The same issue of Nature carried another important paper which gave assembled protein evidence for 18,097 genes in ProteomicsDB and highlighted the utility of the data2.

Proteomics has witnessed a boom globally in the last decade, but the India story is especially stunning. “The success in Indian proteomics is mixed,” says John Yates, American chemist and professor of chemical biology at The Scripps Research Institute in La Jolla, California. “Some are doing very well, but others are struggling. I think success revolves around people who have come back to India after working in major proteomics laboratories in the West,” says Yates, best known for the development of the SEQUEST algorithm for automated peptide sequencing and Multidimensional Protein Identification Technology (MudPIT).

According to Pierre Legrain, past President of the Human Proteome Organisation (HUPO), the Indian proteomics community will continue to contribute more in the future, through a network of “talented postdocs and PhD students sent worldwide and coming back to their country developing their own teams and projects.” “The Indian community was very well represented in Human Proteome Project from the inception.

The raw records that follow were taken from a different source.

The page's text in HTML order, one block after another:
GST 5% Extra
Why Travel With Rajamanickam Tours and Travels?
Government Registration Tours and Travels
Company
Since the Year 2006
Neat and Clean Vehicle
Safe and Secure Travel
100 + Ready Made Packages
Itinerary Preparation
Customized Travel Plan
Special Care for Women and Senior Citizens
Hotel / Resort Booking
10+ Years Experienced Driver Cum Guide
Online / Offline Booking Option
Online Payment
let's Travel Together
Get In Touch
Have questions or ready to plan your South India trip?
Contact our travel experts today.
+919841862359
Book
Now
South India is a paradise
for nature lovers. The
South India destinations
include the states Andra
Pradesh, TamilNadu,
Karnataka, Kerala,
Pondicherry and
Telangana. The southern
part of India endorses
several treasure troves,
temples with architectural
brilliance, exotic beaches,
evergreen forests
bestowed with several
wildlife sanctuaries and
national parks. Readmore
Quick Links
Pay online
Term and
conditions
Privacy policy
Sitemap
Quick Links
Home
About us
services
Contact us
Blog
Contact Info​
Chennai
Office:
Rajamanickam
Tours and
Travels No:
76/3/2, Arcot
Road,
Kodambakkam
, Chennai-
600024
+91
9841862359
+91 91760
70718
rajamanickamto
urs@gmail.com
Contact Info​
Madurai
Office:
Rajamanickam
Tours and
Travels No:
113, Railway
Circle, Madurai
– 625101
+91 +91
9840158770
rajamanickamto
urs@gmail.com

We now see many more, younger scientists playing an important role,” he adds.

One challenge, Yates points out, that India needs to take care of is patchy infrastructure. “Funding agencies are providing money to buy the necessary mass spectrometers but having the skill sets and experience in the methods and protocols is also important. The spotty infrastructure in some places is a problem as mass spectrometers are sophisticated electronic equipment and they do not like dirty or spotty electrical power.” It will be helpful if people trained in this start new labs in other places in India. “If funding agencies in India are serious about proteomics they should provide fellowships for research fellows to train in high profile labs in the West to learn with the provision they come back to India,” he remarks.

India is perched on the edge of a remarkable evolution in proteomic science. “India’s proteomic scientists are first rate. The national growth in therapeutics, especially therapeutic proteins, is stimulating the growth of proteomic skills and applications,” says Catherine Fenselau, founding president of the US-HUPO and a professor in department of chemistry and biochemistry at the University of Maryland. “My only concern is about the selection and admission of graduate students – several young people have told me that they had to work as low-paid technicians for four or five years before they could hope to be admitted to a Ph.D. program,” she says.

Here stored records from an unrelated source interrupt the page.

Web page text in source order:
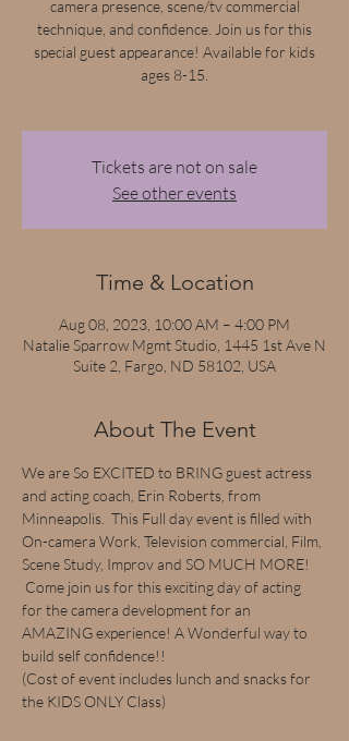
camera presence, scene/tv commercial
technique, and confidence. Join us for this
special guest appearance! Available for kids
ages 8-15.
Tickets are not on sale
See other events
Time & Location
Aug 08, 2023, 10:00 AM – 4:00 PM
Natalie Sparrow Mgmt Studio, 1445 1st Ave N
Suite 2, Fargo, ND 58102, USA
About The Event
We are So EXCITED to BRING guest actress
and acting coach, Erin Roberts, from
Minneapolis.  This Full day event is filled with
On-camera Work, Television commercial, Film,
Scene Study, Improv and SO MUCH MORE!
Come join us for this exciting day of acting
for the camera development for an
AMAZING experience! A Wonderful way to
build self confidence!!
(Cost of event includes lunch and snacks for
the KIDS ONLY Class)
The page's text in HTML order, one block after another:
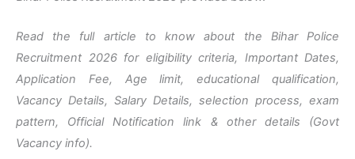
Read the full article to know about the Bihar Police
Recruitment 2026 for eligibility criteria, Important Dates,
Application Fee, Age limit, educational qualification,
Vacancy Details, Salary Details, selection process, exam
pattern, Official Notification link & other details (Govt
Vacancy info).
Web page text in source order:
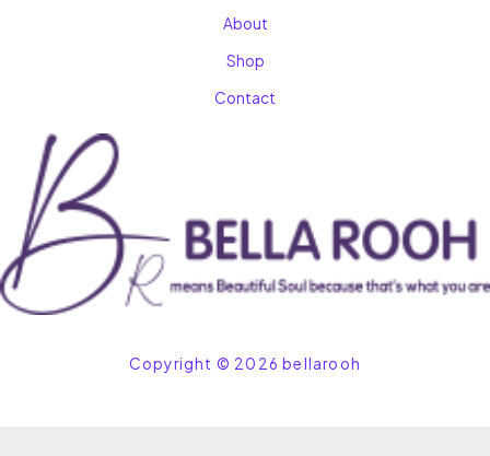
About
Shop
Contact
Copyright © 2026 bellarooh
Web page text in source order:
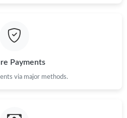
Payments
via major methods.
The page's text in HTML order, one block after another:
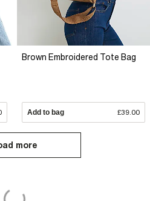
Brown Embroidered Tote Bag
Add to bag £39.00
more

There are challenges galore in a country always trying to make ends meet with its shoestring research and development funding. Nature India takes this opportunity to capture India’s big bang achievements in global proteomics research following the draft of the human proteome maps.

This special issue seeks to analyse the trends and roadblocks in India’s research scene, the problems scientists face in translating research from bench to the bedside and some key lessons this country has learnt while looking at proteomics in the context of social innovation. The Nature India Special Issue on “Proteomics Research in India” also aims to be a compendium for researchers anywhere with its listing of e-learning initiatives, next generation proteomics tools and tips on how to analyse large datasets to detect scientifically significant events. The issue also talks about the proteomics databases and repositories across the world and looks closely at the trends in cancer, malaria and plants proteomics.

References

  1. Kim, M. et al. A draft map of the human proteome. Nature. 509, 575-581 (2014).
  2. Wilhelm, M. et al. Mass-spectrometry-based draft of the human proteome. Nature. 509, 582-587 (2014).